▸ DATASET EXTRACT:
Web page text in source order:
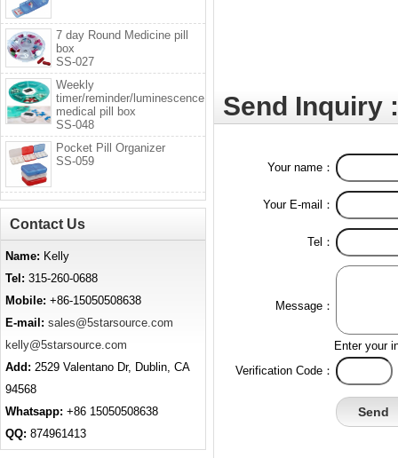
Send Inquiry :
Your name：
Your E-mail：
Tel：
Message：
Enter your
Verification Code：
7 day Round Medicine pill
box
SS-027
Weekly
timer/reminder/luminescence
medical pill box
SS-048
Pocket Pill Organizer
SS-059
Contact Us
Name: Kelly
Tel: 315-260-0688
Mobile: +86-15050508638
E-mail: sales@5starsource.com
kelly@5starsource.com
Add: 2529 Valentano Dr, Dublin, CA
94568
Whatsapp: +86 15050508638
QQ: 874961413
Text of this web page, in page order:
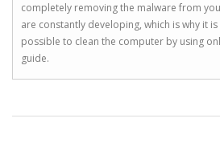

▸ YOUR GOAL:
Repeat the listing exactly, pictures excluded.

▸ WRITTEN ANSWER:
Web page text in source order:
Send Inquiry :
Your name：
Your E-mail：
Tel：
Message：
Enter your
Verification Code：
7 day Round Medicine pill
box
SS-027
Weekly
timer/reminder/luminescence
medical pill box
SS-048
Pocket Pill Organizer
SS-059
Contact Us
Name: Kelly
Tel: 315-260-0688
Mobile: +86-15050508638
E-mail: sales@5starsource.com
kelly@5starsource.com
Add: 2529 Valentano Dr, Dublin, CA
94568
Whatsapp: +86 15050508638
QQ: 874961413
Text of this web page, in page order:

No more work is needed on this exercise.